- [RECORDED DATA]:
↓
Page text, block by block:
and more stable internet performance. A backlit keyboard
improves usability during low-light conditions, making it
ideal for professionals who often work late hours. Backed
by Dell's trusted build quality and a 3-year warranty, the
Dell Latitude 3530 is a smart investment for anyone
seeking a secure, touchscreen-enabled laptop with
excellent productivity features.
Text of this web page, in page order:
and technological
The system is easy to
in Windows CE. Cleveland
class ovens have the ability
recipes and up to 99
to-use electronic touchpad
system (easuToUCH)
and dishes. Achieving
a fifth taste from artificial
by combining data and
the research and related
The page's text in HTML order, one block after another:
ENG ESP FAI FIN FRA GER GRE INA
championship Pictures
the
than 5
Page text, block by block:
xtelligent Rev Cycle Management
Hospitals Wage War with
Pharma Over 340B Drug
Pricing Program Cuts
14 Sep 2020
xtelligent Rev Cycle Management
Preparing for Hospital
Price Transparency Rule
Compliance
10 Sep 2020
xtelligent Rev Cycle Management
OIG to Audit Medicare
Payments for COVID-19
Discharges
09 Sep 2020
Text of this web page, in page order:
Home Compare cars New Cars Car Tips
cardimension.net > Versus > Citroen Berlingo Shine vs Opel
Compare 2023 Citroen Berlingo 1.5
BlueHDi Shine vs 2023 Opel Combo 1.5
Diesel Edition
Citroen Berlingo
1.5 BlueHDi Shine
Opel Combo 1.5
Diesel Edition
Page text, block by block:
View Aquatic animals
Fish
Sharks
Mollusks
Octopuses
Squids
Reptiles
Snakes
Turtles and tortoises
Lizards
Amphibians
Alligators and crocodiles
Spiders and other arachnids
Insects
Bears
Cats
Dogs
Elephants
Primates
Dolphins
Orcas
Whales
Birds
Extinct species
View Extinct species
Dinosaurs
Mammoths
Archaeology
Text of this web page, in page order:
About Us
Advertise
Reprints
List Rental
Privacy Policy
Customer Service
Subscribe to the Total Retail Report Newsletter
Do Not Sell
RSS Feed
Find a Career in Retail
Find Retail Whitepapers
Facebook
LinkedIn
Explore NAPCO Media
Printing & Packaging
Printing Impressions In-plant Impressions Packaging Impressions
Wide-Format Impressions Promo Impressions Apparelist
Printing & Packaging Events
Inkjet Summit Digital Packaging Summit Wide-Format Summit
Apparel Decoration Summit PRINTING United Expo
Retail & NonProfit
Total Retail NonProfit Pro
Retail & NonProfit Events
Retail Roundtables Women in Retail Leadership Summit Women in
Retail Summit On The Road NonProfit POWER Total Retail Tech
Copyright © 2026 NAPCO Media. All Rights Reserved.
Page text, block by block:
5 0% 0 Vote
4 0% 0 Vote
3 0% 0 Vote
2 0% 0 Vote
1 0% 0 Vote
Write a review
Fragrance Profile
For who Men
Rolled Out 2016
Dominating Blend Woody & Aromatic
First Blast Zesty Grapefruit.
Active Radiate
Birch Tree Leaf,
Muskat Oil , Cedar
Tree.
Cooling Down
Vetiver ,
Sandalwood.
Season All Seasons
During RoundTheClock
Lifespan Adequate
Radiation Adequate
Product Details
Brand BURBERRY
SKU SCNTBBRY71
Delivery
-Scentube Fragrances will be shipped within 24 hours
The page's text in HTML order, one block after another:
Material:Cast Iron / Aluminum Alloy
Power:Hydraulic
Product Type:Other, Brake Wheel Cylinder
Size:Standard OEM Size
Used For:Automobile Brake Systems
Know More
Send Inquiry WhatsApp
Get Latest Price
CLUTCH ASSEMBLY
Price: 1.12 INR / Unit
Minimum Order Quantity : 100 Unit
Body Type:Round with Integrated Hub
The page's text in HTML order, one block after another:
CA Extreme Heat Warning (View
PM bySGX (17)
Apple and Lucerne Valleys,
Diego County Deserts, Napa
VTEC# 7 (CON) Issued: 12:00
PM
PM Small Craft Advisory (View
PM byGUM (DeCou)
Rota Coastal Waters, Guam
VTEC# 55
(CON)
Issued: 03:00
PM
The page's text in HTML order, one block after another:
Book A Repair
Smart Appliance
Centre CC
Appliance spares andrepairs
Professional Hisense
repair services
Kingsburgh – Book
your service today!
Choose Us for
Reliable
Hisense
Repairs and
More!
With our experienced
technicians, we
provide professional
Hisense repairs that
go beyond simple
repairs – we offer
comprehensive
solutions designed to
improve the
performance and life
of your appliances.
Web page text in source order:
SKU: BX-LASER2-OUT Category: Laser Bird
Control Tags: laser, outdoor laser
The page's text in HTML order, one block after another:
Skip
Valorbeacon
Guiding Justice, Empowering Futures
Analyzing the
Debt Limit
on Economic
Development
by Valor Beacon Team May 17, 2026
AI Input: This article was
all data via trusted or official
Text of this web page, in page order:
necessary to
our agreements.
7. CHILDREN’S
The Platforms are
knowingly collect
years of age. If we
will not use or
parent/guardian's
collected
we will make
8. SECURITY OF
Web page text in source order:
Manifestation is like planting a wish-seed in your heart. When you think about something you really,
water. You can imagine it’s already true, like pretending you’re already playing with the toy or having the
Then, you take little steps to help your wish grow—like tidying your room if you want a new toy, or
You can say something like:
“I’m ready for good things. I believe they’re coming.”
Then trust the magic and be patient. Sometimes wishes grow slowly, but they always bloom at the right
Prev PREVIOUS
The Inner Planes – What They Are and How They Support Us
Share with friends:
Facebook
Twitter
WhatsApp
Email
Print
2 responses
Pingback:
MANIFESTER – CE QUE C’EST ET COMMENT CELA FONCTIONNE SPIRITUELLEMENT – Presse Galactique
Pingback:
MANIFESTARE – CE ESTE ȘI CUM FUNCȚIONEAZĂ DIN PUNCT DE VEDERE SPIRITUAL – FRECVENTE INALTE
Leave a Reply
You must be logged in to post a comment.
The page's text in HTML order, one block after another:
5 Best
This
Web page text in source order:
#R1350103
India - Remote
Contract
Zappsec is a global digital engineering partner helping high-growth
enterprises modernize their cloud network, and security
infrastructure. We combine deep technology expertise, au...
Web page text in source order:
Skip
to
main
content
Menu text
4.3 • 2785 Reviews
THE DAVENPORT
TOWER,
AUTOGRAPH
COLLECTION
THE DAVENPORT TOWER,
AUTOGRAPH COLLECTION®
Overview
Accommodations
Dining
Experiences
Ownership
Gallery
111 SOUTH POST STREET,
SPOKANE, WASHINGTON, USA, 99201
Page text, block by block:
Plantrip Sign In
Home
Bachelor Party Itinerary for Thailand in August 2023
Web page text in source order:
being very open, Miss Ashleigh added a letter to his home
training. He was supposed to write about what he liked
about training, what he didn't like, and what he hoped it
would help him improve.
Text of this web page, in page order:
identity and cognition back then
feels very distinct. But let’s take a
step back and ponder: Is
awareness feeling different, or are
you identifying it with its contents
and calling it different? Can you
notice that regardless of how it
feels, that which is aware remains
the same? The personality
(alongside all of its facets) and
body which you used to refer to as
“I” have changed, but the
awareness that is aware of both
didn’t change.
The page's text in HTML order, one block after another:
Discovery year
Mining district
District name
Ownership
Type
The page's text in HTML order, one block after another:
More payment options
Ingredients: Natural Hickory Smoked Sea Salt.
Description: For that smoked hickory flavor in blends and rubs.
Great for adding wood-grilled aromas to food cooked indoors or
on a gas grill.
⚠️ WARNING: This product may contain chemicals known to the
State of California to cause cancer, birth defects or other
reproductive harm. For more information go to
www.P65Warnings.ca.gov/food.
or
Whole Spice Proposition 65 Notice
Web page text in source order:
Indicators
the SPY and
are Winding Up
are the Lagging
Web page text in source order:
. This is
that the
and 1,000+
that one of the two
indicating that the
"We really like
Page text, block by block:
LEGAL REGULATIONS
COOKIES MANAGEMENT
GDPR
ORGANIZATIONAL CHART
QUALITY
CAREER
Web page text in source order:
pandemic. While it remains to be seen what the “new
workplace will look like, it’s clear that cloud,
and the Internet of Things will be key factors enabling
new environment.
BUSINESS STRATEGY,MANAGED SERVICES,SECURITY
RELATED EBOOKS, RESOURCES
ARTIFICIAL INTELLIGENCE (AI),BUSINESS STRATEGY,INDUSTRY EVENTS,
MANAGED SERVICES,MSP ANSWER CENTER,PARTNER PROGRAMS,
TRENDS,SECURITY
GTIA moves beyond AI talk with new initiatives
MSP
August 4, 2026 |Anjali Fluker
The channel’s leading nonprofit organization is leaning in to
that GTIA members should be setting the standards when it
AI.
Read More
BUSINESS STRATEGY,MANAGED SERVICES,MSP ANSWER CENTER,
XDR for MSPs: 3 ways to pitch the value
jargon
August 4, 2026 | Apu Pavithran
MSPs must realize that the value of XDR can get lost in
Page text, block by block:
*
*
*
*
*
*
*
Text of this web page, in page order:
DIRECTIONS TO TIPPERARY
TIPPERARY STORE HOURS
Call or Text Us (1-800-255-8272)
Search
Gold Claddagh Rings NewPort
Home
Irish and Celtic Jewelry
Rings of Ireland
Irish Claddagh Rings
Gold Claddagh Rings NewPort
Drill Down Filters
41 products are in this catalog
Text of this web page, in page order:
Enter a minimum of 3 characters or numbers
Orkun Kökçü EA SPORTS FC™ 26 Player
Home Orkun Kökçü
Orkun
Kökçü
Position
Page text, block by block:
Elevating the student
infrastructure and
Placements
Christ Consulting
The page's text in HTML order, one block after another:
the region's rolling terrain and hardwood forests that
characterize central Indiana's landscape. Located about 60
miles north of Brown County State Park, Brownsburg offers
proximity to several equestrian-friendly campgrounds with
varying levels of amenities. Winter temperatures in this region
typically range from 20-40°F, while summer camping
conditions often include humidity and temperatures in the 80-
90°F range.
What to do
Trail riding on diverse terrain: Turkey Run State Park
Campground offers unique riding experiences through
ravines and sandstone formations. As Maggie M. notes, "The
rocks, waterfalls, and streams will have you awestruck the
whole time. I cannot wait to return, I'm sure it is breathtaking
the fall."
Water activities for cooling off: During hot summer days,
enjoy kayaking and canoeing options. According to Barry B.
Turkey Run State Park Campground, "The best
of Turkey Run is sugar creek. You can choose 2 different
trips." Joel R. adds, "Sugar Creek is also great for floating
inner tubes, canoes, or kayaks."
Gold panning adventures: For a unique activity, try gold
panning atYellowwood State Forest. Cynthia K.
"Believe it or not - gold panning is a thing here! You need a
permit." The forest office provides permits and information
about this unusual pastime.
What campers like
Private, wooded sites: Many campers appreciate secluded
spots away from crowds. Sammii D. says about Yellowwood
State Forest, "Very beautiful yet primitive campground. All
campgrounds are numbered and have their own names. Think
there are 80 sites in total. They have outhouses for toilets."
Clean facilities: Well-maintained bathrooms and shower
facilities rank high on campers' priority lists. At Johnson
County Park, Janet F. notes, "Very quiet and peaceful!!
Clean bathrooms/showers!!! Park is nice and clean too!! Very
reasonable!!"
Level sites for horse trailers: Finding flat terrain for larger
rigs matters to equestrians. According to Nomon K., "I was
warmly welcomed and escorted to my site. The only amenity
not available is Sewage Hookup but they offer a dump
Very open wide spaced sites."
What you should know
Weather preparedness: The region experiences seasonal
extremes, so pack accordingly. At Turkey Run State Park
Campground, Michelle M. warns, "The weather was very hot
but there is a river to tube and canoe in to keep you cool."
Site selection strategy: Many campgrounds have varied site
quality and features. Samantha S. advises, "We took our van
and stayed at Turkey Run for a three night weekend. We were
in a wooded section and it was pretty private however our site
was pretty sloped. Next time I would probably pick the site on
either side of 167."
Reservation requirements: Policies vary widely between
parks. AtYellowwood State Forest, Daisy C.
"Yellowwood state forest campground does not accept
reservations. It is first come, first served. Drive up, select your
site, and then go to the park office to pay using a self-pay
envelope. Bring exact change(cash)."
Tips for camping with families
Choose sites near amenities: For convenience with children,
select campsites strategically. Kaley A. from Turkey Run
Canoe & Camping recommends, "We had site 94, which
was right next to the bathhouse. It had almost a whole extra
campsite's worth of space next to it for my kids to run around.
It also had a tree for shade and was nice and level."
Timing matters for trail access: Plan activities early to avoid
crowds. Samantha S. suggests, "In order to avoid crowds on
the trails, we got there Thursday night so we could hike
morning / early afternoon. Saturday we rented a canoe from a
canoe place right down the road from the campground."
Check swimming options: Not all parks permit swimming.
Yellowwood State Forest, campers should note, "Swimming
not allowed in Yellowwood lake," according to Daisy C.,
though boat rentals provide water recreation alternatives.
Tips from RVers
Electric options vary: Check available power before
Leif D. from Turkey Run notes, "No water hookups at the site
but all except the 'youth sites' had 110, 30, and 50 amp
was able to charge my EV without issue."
↑
- [PROBLEM TO SOLVE]:
A single figure is the whole answer: the number of lines in the material above that contain "temperatures".

- [THE COMPLETED TASK]:
2